Si FITRAM dispone de declaraciones, evaluaciones, decisiones sobre abstención o mecanismos de separación funcional, debe aportarlos. También debería explicar cómo gestionó el riesgo de que el primer paquete condicionara las futuras contrataciones tecnológicas. El silencio documental no es una política de gestión de conflictos de interés.

6. Cada uno es hijo de sus obras

Cervantes pone en boca de don Quijote una expresión especialmente pertinente: «cada uno es hijo de sus obras». En la Administración pública ocurre algo parecido.
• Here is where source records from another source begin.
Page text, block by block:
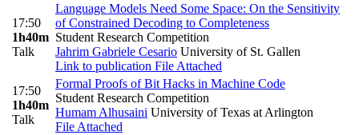
17:50
1h40m
Talk
Language Models Need Some Space: On the Sensitivity
of Constrained Decoding to Completeness
Student Research Competition
Jahrim Gabriele Cesario University of St. Gallen
Link to publication File Attached
17:50
1h40m
Talk
Formal Proofs of Bit Hacks in Machine Code
Student Research Competition
Humam Alhusaini University of Texas at Arlington
File Attached
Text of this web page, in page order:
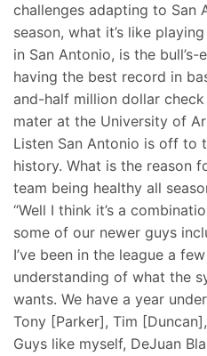
challenges adapting to San
season, what it’s like
in San Antonio, is the
having the best record in
and-half million dollar
mater at the University of
Listen San Antonio is off to
history. What is the reason
team being healthy all
“Well I think it’s a
some of our newer guys
I’ve been in the league a
understanding of what the
wants. We have a year
Tony [Parker], Tim
Guys like myself, DeJuan
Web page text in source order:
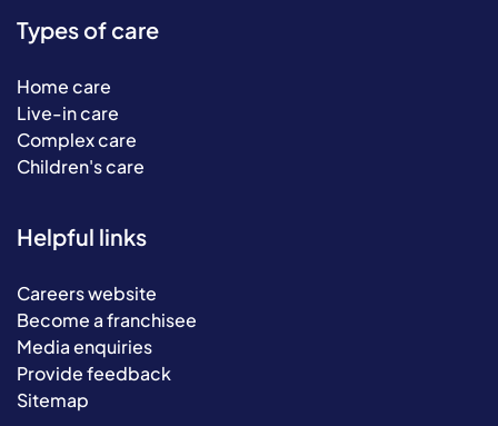
Types of care
Home care
Live-in care
Complex care
Children's care
Helpful links
Careers website
Become a franchisee
Media enquiries
Provide feedback
Sitemap
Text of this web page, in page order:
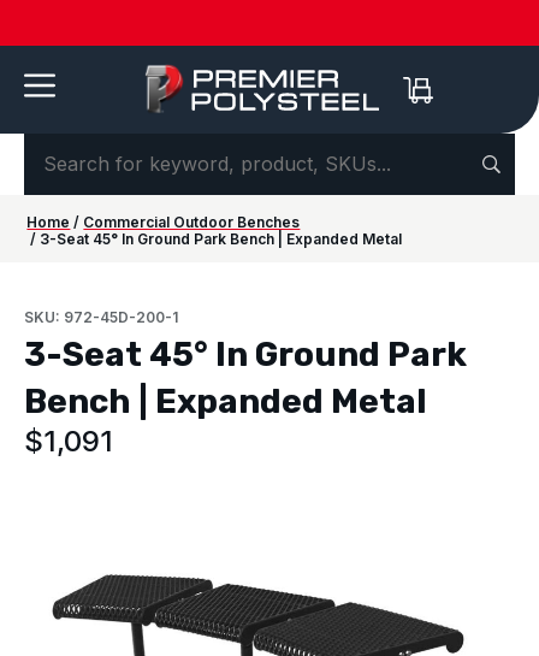
Quotes
Hours
or
American-
20-Year
Warranty
Download
Product
Catalog
See us
2026 |
Aug 31–
IAAPA
Europe
| Sep
See us at
Sep 29–Oct
1 |
IAAPA
2026 |
Nov 16–
Free
Samples
—
today ->
NEW:
Benches
for Parks
Home / Commercial Outdoor Benches
/ 3-Seat 45° In Ground Park Bench | Expanded Metal
SKU: 972-45D-200-1
3-Seat 45° In Ground Park
Bench | Expanded Metal
$1,091
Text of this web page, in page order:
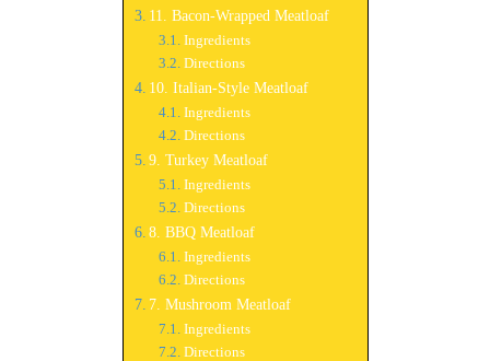
11. Bacon-Wrapped Meatloaf
Ingredients
Directions
10. Italian-Style Meatloaf
Ingredients
Directions
9. Turkey Meatloaf
Ingredients
Directions
8. BBQ Meatloaf
Ingredients
Directions
7. Mushroom Meatloaf
Ingredients
Directions
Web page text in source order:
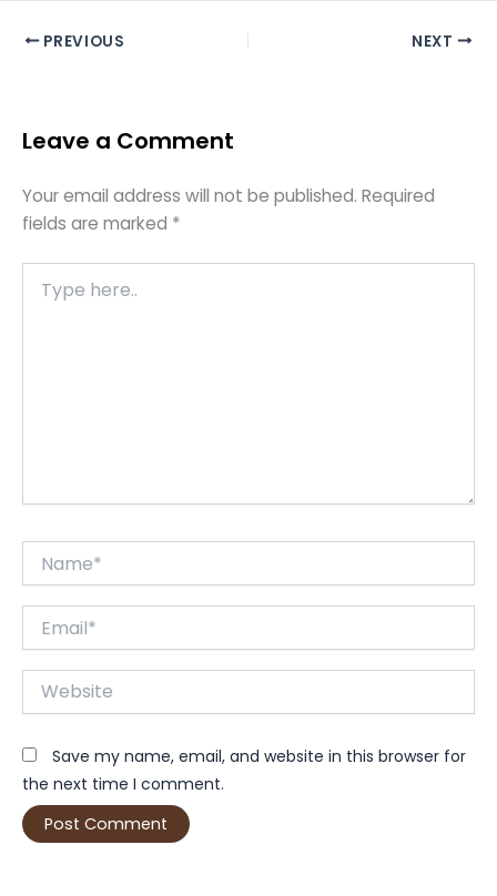
PREVIOUS NEXT
Leave a Comment
Your email address will not be published. Required
fields are marked *
here..
Website
Save my name, email, and website in this browser for
the next time I comment.
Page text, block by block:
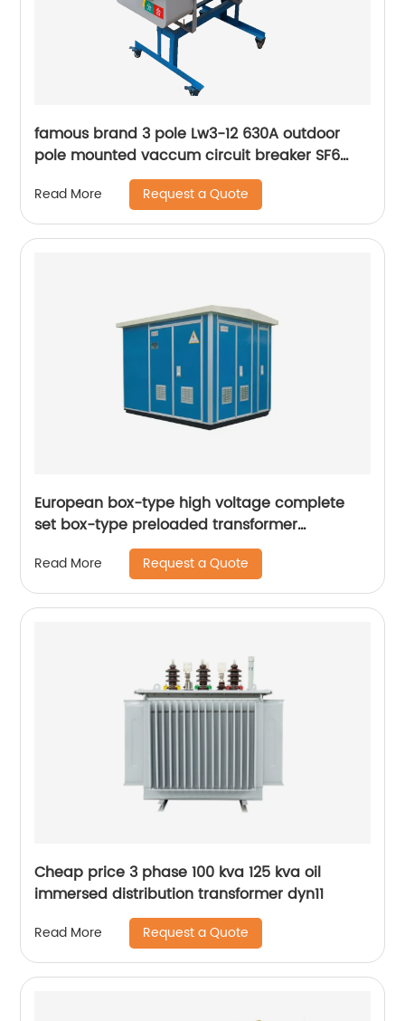
famous brand 3 pole Lw3-12 630A outdoor
pole mounted vaccum circuit breaker SF6
circuit breaker
Read More Request a Quote
European box-type high voltage complete
set box-type preloaded transformer
Read More Request a Quote
Cheap price 3 phase 100 kva 125 kva oil
immersed distribution transformer dyn11
Read More Request a Quote
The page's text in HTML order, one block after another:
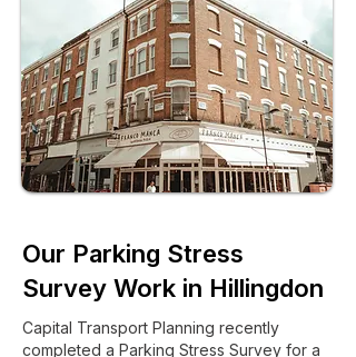
Our Parking Stress
Survey Work in Hillingdon
Capital Transport Planning recently
completed a Parking Stress Survey for a
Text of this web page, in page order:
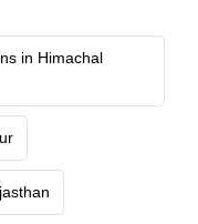
in Himachal
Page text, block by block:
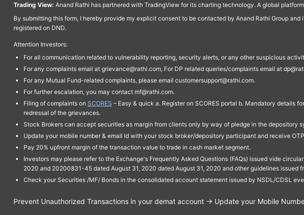
Trading View: Anand Rathi has partnered with TradingView for its charting technology. A global
By submitting this form, I hereby provide my explicit consent to be contacted by Anand Rathi Group
registered on DND.
Attention Investors:
For all communication related to vulnerability reporting, security alerts, or any other suspicious
For any complaints email at grievance@rathi.com, For DP related queries/complaints email at
For any Mutual Fund-related complaints, please email customersupport@rathi.com.
For further escalation, you may contact mf@rathi.com.
Filing of complaints on SCORES – Easy & quick a. Register on SCORES portal b. Mandatory details
redressal of the grievances.
Stock Brokers can accept securities as margin from clients only by way of pledge in the depository
Update your mobile number & email Id with your stock broker/depository participant and receive
Pay 20% upfront margin of the transaction value to trade in cash market segment.
Investors may please refer to the Exchange's Frequently Asked Questions (FAQs) issued vide
2020 and 20200831-45 dated August 31, 2020 dated August 31, 2020 and other guidelines issued
Check your Securities /MF/ Bonds in the consolidated account statement issued by NSDL/CDSL
Prevent Unauthorized Transactions in your demat account → Update your Mobile
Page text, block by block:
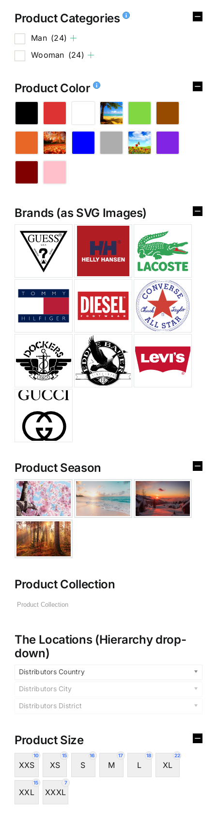
Product Categories
Man (24)
Wooman (24)
Product Color
Brands (as SVG Images)
Product Season
Product Collection
The Locations (Hierarchy drop-
down)
Distributors Country
Distributors City
Distributors District
Product Size
10
XXS
15
XS
16
S
17
M
18
L
22
XL
15
XXL
7
XXXL

No se trata de especular sobre intenciones, sino de examinar actuaciones y los documentos que permiten reconstruirlas.

FITRAM debe explicar si conocía formalmente la participación profesional anterior, si fue declarada y si evaluó el posible conflicto. También debe aclarar qué información de la iniciativa privada de 2021 utilizó posteriormente y cómo preservó la competencia en la estructuración tecnológica del proyecto.

Pero la cuestión ya no depende únicamente de FITRAM. La impugnación presentada por el ingeniero Mariano Germán ha situado el procedimiento ante la Dirección General de Contrataciones Públicas. Corresponde ahora a la DGCP examinar las garantías de imparcialidad, igualdad de trato y competencia.

Carlos Pimentel no es responsable de la continuidad funcional descrita ni del diseño inicial de estos proyectos. Su responsabilidad es otra: dirige el órgano rector que debe determinar si FITRAM identificó y gestionó adecuadamente estos riesgos y si su acumulación afecta a la integridad del procedimiento.

La DGCP debe decidir si puede validar una contratación de esta magnitud sin esclarecer la relación entre la iniciativa privada de 2021, la posterior dirección pública de los monorrieles de Santiago y Santo Domingo y un esquema contractual capaz de condicionar desde la obra civil los futuros suministros tecnológicos.

Porque el conflicto de interés no empieza cuando se demuestra la corrupción, ni la falta de competencia cuando se adjudica el segundo contrato. Ambos riesgos pueden haber comenzado mucho antes: cuando las decisiones del primero dejaron demasiado poco por decidir en el segundo.